2. Audio Fingerprinting

The focus of this audio analysis problem is to establish a digital “summary” of the audio. We perform this in order to uncover the main audio file from the sample audio input. One of the most popular examples of audio fingerprinting is Shazam. It is used to search for the song on the basis of the sample audio that we feed to the input layer. The major drawback of the system is the lack of clarity of the main audio due to background noises.

3. Audio Segmentation

The actual meaning of segmentation is to bifurcate the original piece of information into smaller parts on the basis of a particular set of characteristics. For any audio processing unit, segmentation acts as an important preprocessing step. The main usage of the segmentation of the audio signal is, we can segment a lengthy noisy audio file into a homogenous shorter version.

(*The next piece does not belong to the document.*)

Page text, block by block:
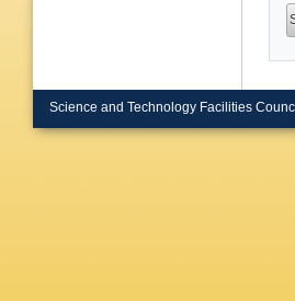
Science and Technology Facilities

4. Audio Source Separation

When the audio signals contain a mixture of signals, audio source separation is used to separate the various source signals from each other. One of the most used applications of this technique is the extraction of lyrics from the audio file for karaoke.

5. Music Genre Classification and Tagging

With the increase in popularity of music streaming services, another explicit application that most of us are familiar with is to identify and categorize music on the basis of audio. We first analyze the content of the music is to figure out the genre to which the audio belongs. This comprises a multi-label classification problem as a given piece of music may tend to fall under more than one genre.

6. Music Generation and Music Transcription

As we have seen earlier, a lot of news these days talk about deep learning being used to programmatically generate extremely authentic-looking pictures of faces and other scenes. Apart from these, it is able to write grammatically correct and intelligent letters or news articles. In a similar sense, we are now able to fabricate synthetic music that can precisely match a particular genre, instrument, or even a given composer’s style.

Other Applications

Apart from the above applications, audio analysis is useful for a variety of other tasks. Audio analysis is useful for indexing music collections according to their audio features. It acts as a wonderful tool for music recommendation systems for radio stations. It is also useful for speech processing and synthesis.

Conclusion

Thus, we came across one more fascinating application of Audio Analysis using deep learning. Now, you will be able to identify the audio analysis problems, it’s working, and the different terminologies related to the audio processing. We also saw some of the major applications of Audio Analysis. Hope this PythonGeeks article was useful for your understanding of Audio Analysis.